Below, watch the Knicks shred the Heat from outside.
But the Knicks couldn't sustain that level of long-range shooting as the season went along, especially against Miami, as the Heat held them to 27.6 percent from beyond the arc in the teams' next meeting, a Heat victory in March.
What needs to be noted also is that the Heat are playing much better defensively overall than they were in the beginning of the season.
As they are trying to round into the best shape possible for the postseason, the Heat have dedicated more effort on the defensive end in all aspects, including closing out on shooters.
February was opponents' worst three-point shooting month against Miami, and March is on-pace to finish even worse for Heat adversaries. It's not a coincidence that the Heat have put together their historic winning streak during those two months.
To keep up with the Heat offense, Miami opponents have to shoot spectacularly well from beyond the arc. However, what makes the Heat so difficult to topple is that sustaining that level against an average defense for four games is beyond tough. Accomplishing that when you're facing off against an elite defense that includes defenders such as James, Wade and Shane Battier, would be remarkable.
3. Dominate on the glass
It's not a secret that the Heat struggle rebounding the ball.
The Heat rank dead-last in team rebounds per game. Part of that is due to the Heat making such a high percentage of its shots that there are less opportunities for rebounds during its games than many others. But it's certainly not the only reason, as the Heat are undersized and lack top rebound-getters.
The Heat almost always get out-rebounded but it's how well they can hang in the rebounding battle that has affected results. In victories, the Heat on average only grab .9 fewer rebounds than its competitor. In losses, Miami has gotten beaten significantly worse on the glass, with opponents grabbing 4.5 more than the Heat on average.
An example of a Heat loss in which rebounds were a big factor was a January game against the Chicago Bulls. Chicago slaughtered Miami inside, as they snatched 15 more rebounds on the offensive glass by itself and 20 more rebounds overall.
Check out the highlights from the game, which featured second-chance opportunity after second-chance opportunity for Chicago.
But in Miami's next meeting with the Bulls, they were able to keep up with Chicago on the glass, only losing the battle by three. The Heat won by 19.
It should be noted that the Bulls also shot 20 percent on three-pointers in this game in which they held Miami to just 86 points, as it helps show us that there are two main ideas we should learn from this blueprint.
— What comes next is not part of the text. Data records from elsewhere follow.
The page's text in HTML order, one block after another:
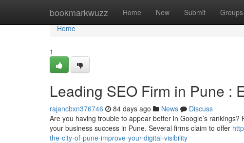
bookmarkwuzz Home New Submit Groups
Home
Home
1
Leading SEO Firm in Pune :
rajancbxn376746 84 days ago News
Discuss
Are you having trouble to appear better in Google’s
your business success in Pune. Several firms claim to offer
the-city-of-pune-improve-your-digital-visibility

Idea 1: To beat Miami in a playoff series, an opponent will need to play four games at a level that seems statistically unsustainable. The Pacers, Knicks and Bulls all showed us they could excel greatly in a specific area against Miami for a game or two and win, but it didn't last. For example, it's extremely unlikely for the Knicks to be able to shoot 46.7 percent from downtown against the Heat in four separate games, but the Heat are talented enough that the Knicks would just about have to.
Idea 2: It would also take more than, say, the Knicks to shoot 46.7 percent on three-pointers to beat the Heat, as that most recent Bulls-Heat game, which Miami won, we looked at shows. Chicago held Miami to way under its season average in points, won the rebounding battle but shot just 20 percent on three-pointers. Beating the Heat in the playoffs will require across-the-board excellence four times.
What's bad news for everyone else, though, is that the Heat just might be the only team capable of across-the-board excellence four times in a series.